Another budget whisky review in the spirit review series. This time it's the Old Smuggler, a fairly cheap blended scotch whisky with no age statement. This blend used to be a favorite during Prohibition, as one could guess from it's name. First developed by James and George Stodart in 1835, it was actually the first whisky married in sherry butts. The brand went through some acquisitions lately, it passed through the hands of Pernod Ricard in 2006 and finally ended up being owned by Gruppo Campari along with Glen Grant. It's most important markets are Argentina, Belgium, and recently it's been developing strong sales in Eastern Europe.
This whisky is produced by Glen Grant distillery in Scotland, but it's bottled later in Italy. There is no packaging of any kind, only a fairly simple bottle flirting with old style fonts and art. It's bottled at standard 40% and uses caramel as it color source (obviously).
The bottle says on the front: "Blended from only the finest Scotch whiskies in the tradition of the 18th century smugglers"
and on the back: "The rich, smooth taste of Old Smuggler was established in 1835. It is blended from finest Scotch whiskies in the tradition of the 18th century smugglers, who risked their lives and honour to share its taste with their loyal customers throughout the islands."

Time to open the bottle. The aroma from the bottle is weak and not too pleasant. I pick hints of wood and old musty aroma, alongside weird motor oil/grease smell. Yuck.

On the nose, straight: leaving the whisky settling for a while releases the aroma that is not so bad as from the bottle. The aroma is still not present much, really nothing special besides sharp alcohol smell. The old woody smell is almost gone by now and some more fruity overtones appear. It's clearly a blend of younger whiskies with no strong character and no complexity dimension.
Taste: nothing interesting, very mild, maybe some smoky hints but it's pretty much a young blend without any real character.

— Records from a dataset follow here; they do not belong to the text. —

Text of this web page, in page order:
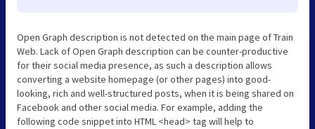
Open Graph description is not detected on the main page of Train
Web. Lack of Open Graph description can be counter-productive
for their social media presence, as such a description allows
converting a website homepage (or other pages) into good-
looking, rich and well-structured posts, when it is being shared on
Facebook and other social media. For example, adding the
following code snippet into HTML <head> tag will help to
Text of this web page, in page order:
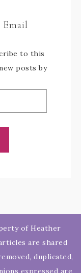
to this
posts by
of Heather
are shared
duplicated,
expressed are
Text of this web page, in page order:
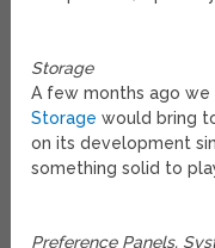
Storage
A few months ago
Storage would bring
on its development
something solid to
Preference Panels,
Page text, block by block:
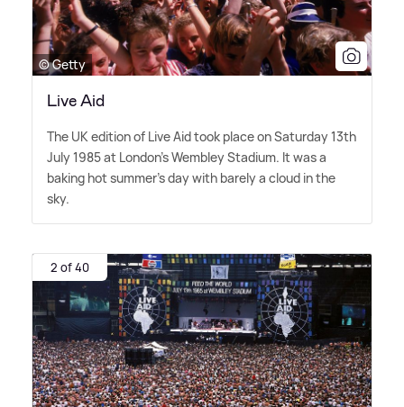
© Getty
Live Aid
The UK edition of Live Aid took place on Saturday 13th
July 1985 at London's Wembley Stadium. It was a
baking hot summer's day with barely a cloud in the
sky.
2 of 40
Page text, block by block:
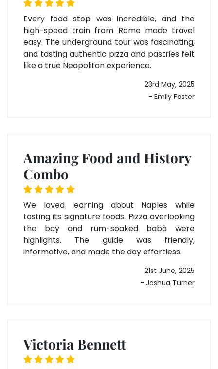
Every food stop was incredible, and the
high-speed train from Rome made travel
easy. The underground tour was fascinating,
and tasting authentic pizza and pastries felt
like a true Neapolitan experience.
23rd May, 2025
- Emily Foster
Amazing Food and History
Combo
We loved learning about Naples while
tasting its signature foods. Pizza overlooking
the bay and rum-soaked babà were
highlights. The guide was friendly,
informative, and made the day effortless.
21st June, 2025
- Joshua Turner
Victoria Bennett
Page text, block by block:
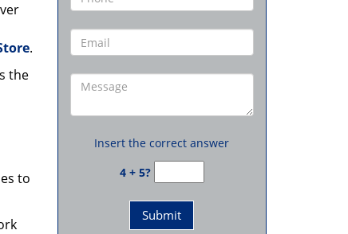
.
the
to
Insert the correct answer
4 + 5?
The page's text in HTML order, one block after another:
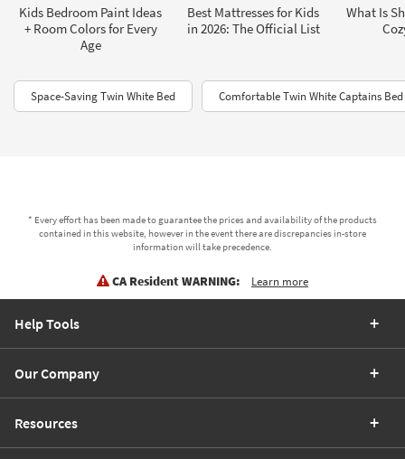
Kids Bedroom Paint Ideas
+ Room Colors for Every
Age
Best Mattresses for Kids
in 2026: The Official List
What Is
Space-Saving Twin White Bed Comfortable Twin White Captains Bed
* Every effort has been made to guarantee the prices and availability of the products
contained in this website, however in the event there are discrepancies in-store
information will take precedence.
CA Resident WARNING: Learn more
Help Tools
Our Company
Resources
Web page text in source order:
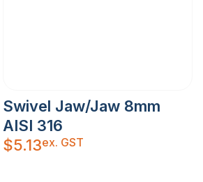
Swivel Jaw/Jaw 8mm
AISI 316
$5.13ex. GST
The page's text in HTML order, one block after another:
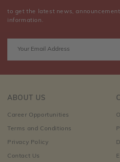
to get the latest news,
information.
ABOUT US
Career Opportunities
Terms and Conditions
Privacy Policy
Contact Us
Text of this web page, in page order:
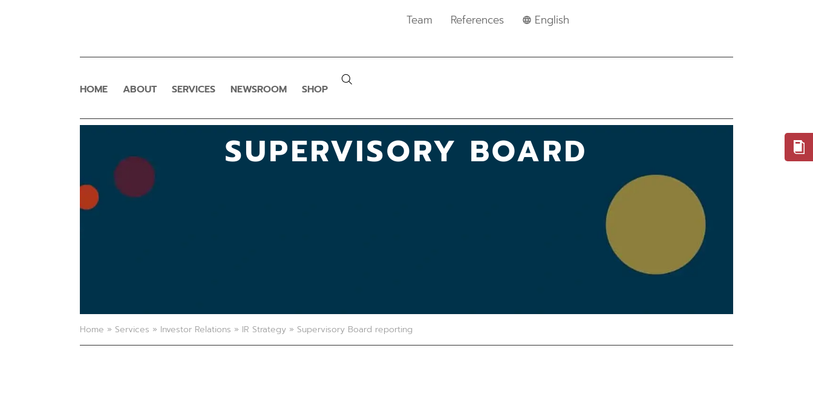
Team References English
HOME ABOUT SERVICES NEWSROOM SHOP
SUPERVISORY BOARD
Home » Services » Investor Relations » IR Strategy » Supervisory Board reporting
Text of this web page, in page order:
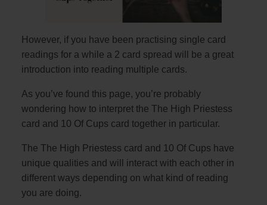
However, if you have been practising single card
readings for a while a 2 card spread will be a great
introduction into reading multiple cards.
As you’ve found this page, you’re probably
wondering how to interpret the The High Priestess
card and 10 Of Cups card together in particular.
The The High Priestess card and 10 Of Cups have
unique qualities and will interact with each other in
different ways depending on what kind of reading
you are doing.
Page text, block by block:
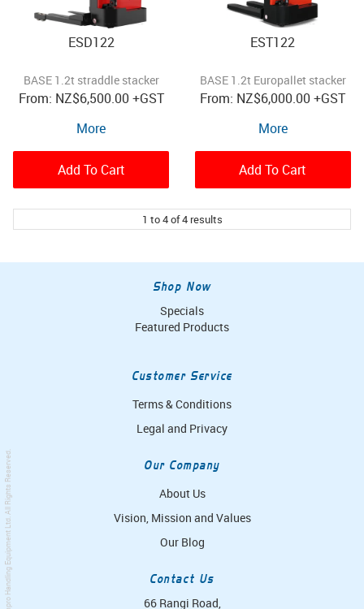
ESD122
BASE 1.2t straddle stacker
NZ$6,500.00+GST
More
Add To Cart
EST122
BASE 1.2t Europallet stacker
NZ$6,000.00+GST
More
Add To Cart
1 to4of4results
Shop Now
Specials
Featured Products
Customer Service
Terms & Conditions
Legal and Privacy
Our Company
About Us
Vision, Mission and Values
Our Blog
Contact Us
66 Rangi Road,
Simpro Handling Equipment Ltd
. All Rights Reserved.
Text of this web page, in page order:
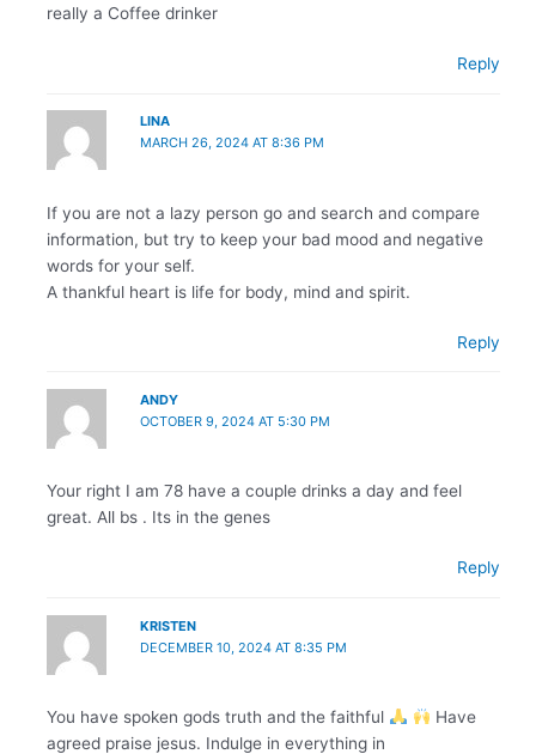
really a Coffee drinker
Reply
LINA
MARCH 26, 2024 AT 8:36 PM
If you are not a lazy person go and search and compare
information, but try to keep your bad mood and negative
words for your self.
A thankful heart is life for body, mind and spirit.
Reply
ANDY
OCTOBER 9, 2024 AT 5:30 PM
Your right I am 78 have a couple drinks a day and feel
great. All bs . Its in the genes
Reply
KRISTEN
DECEMBER 10, 2024 AT 8:35 PM
You have spoken gods truth and the faithful
Have
agreed praise jesus. Indulge in everything in

Very one dimensional.

On the nose, water added: no aromas open up and nothing interesting happens, it just cuts what little aroma was present in the first place.
Taste, water added: some water will cut the alcohol sharp taste and allow to foucs on other flavors. There aren't many to focus on though. Some smoky and fruity hints, but really blurred and not present.

This whisky leaves a bit unpleasant smoky aftertaste. I immediately get the association of motor oil again...

Judging this whisky with criteria for premium blends and single malts wouldn't really be fair, as it's never meant to compete with them anways. It's blended for value and with mixing in mind. Old smuggler will be very happy alongside Coke, mineral water and inside other common mixes.

I give this whisky no grade. Young, budget and mixing spirits won't receive any grade in these reviews, unless they really surprise.


----------